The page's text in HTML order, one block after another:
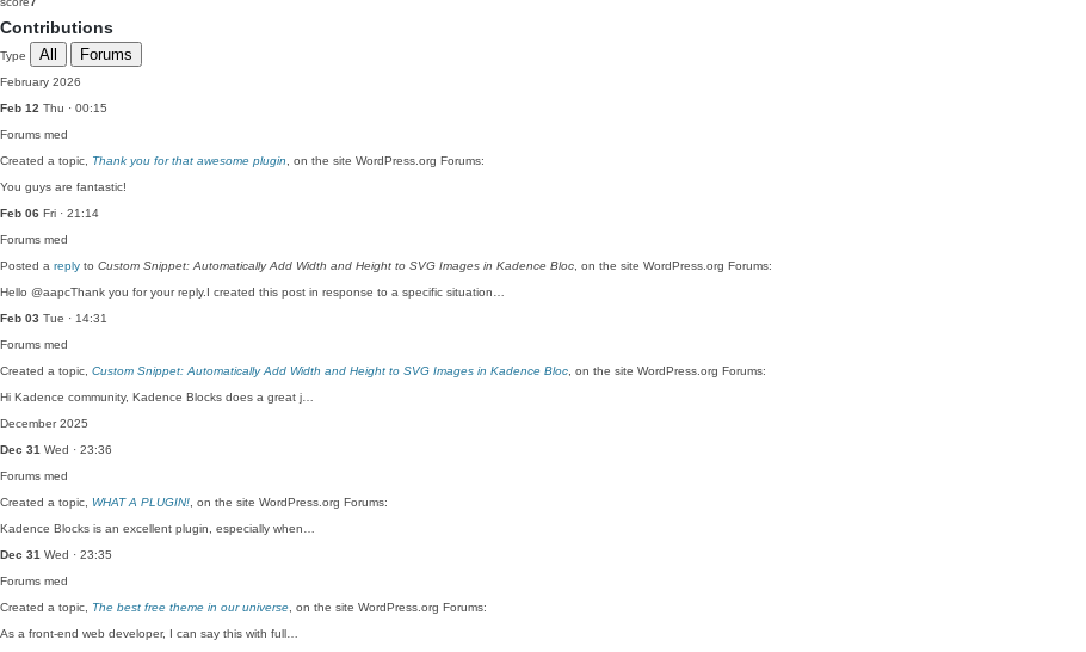
Contributions
Type All Forums
February 2026
Feb 12 Thu · 00:15
Forums med
Created a topic, Thank you for that awesome plugin , on the site WordPress.org Forums:
You guys are fantastic!
Feb 06 Fri · 21:14
Forums med
Posted a reply to Custom Snippet: Automatically Add Width and Height to SVG Images in Kadence Bloc , on the site WordPress.org Forums:
Hello @aapcThank you for your reply.I created this post in response to a specific situation…
Feb 03 Tue · 14:31
Forums med
Created a topic, Custom Snippet: Automatically Add Width and Height to SVG Images in Kadence Bloc , on the site WordPress.org Forums:
Hi Kadence community, Kadence Blocks does a great j…
December 2025
Dec 31 Wed · 23:36
Forums med
Created a topic, WHAT A PLUGIN! , on the site WordPress.org Forums:
Kadence Blocks is an excellent plugin, especially when…
Dec 31 Wed · 23:35
Forums med
Created a topic, The best free theme in our universe , on the site WordPress.org Forums:
As a front-end web developer, I can say this with full…
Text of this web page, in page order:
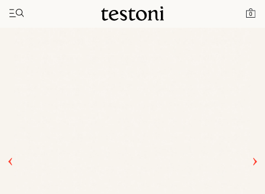
0
Toggle navigation"
Home Spiral Ballerina
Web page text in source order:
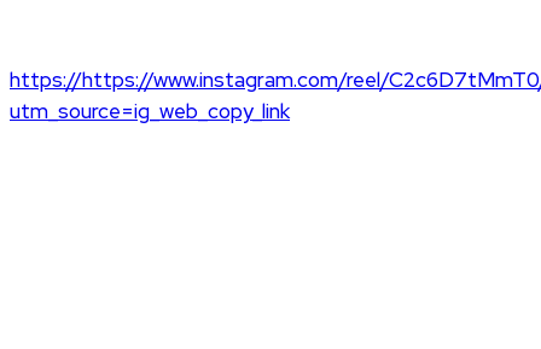
https://https://www.instagram.com/reel/
utm_source=ig_web_copy_link
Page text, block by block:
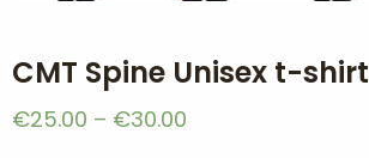
CMT Spine Unisex t-shirt
€25.00 – €30.00

● ● ●

### What is required
In the listing above, find the line containing "Page text, block" and restate it and every later line verbatim, with the pictures left out.

### Response
Page text, block by block:
CMT Spine Unisex t-shirt
€25.00 – €30.00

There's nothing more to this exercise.